For me, introducing our new anthology, Touched Buy a Horse; Equine Coaching Stories, Edited by Melisa Pearce, was an incredible highlight. As assistant editor, I am fantastically proud of this book which includes stories and poetry by 21 different authors. The theme was to describe what equine gestalt coaching looks like, how it has affected us personally, and what our healing herds of horses are offering as our loyal partners in this venture. This book is going to make a BIG difference in helping people understand what we have to offer in the expanding genre of personal coaching! Trust me, you are going to want to read this book!

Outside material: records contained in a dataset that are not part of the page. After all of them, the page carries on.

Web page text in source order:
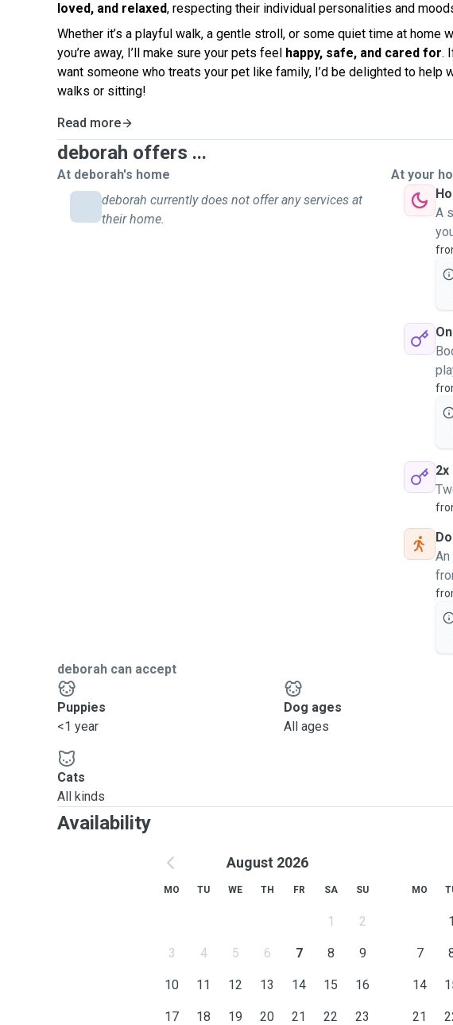
loved, and relaxed, respecting their individual personalities and
Whether it’s a playful walk, a gentle stroll, or some quiet time at home
you’re away, I’ll make sure your pets feel happy, safe, and cared for.
want someone who treats your pet like family, I’d be delighted to help
walks or sitting!
Read more
deborah offers ...
At deborah's home
deborah currently does not offer any services at
their home.
At your
A
deborah can accept
Puppies
<1 year
Dog ages
All ages
Cats
All kinds
Availability
August 2026
MO TU WE TH FR SA SU
1 2
3 4 5 6 7 8 9
10 11 12 13 14 15 16
17 18 19 20 21 22 23
MO
1
7
14
21
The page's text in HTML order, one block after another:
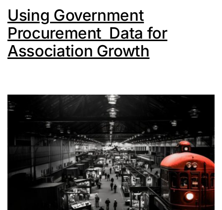
Using Government
Procurement Data for
Association Growth

Our keynote speaker was Larry Freeborg, a pioneer in the development of equine-guided groups such as EGEA (Equine Guided Education Association) and EAHAE (European Association for Horse Assisted Education) and has followed the development of the Horse Assisted industry for the last decade. I was lucky enough to catch his talk every day; he is highly intelligent, thorough in his history of this fast growing business, and spoke on planning and business development topics for professional coaches that were important to everyone.
Other Speakers included: Kimberly Beer, professional photographer, graphic designer and Platinum Solution Provider for Constant Contact. Melanie Mulhall, an award winning author, writing coach and served as primary editor on our new anthology. James Fitzpatrick III, CPA, had the dubious honor of speaking to us about financial planning first thing after lunch on Saturday. He rose to the occasion and gave a wonderful presentation. And on our final Sunday, Mark Guynn, of Guynn Training Center, gave a riding demonstration of Melisa’s three year old Gypsy Vanner horse, Rua Prionsa’s ("Pri") debut under saddle. It was a beautiful thing to watch!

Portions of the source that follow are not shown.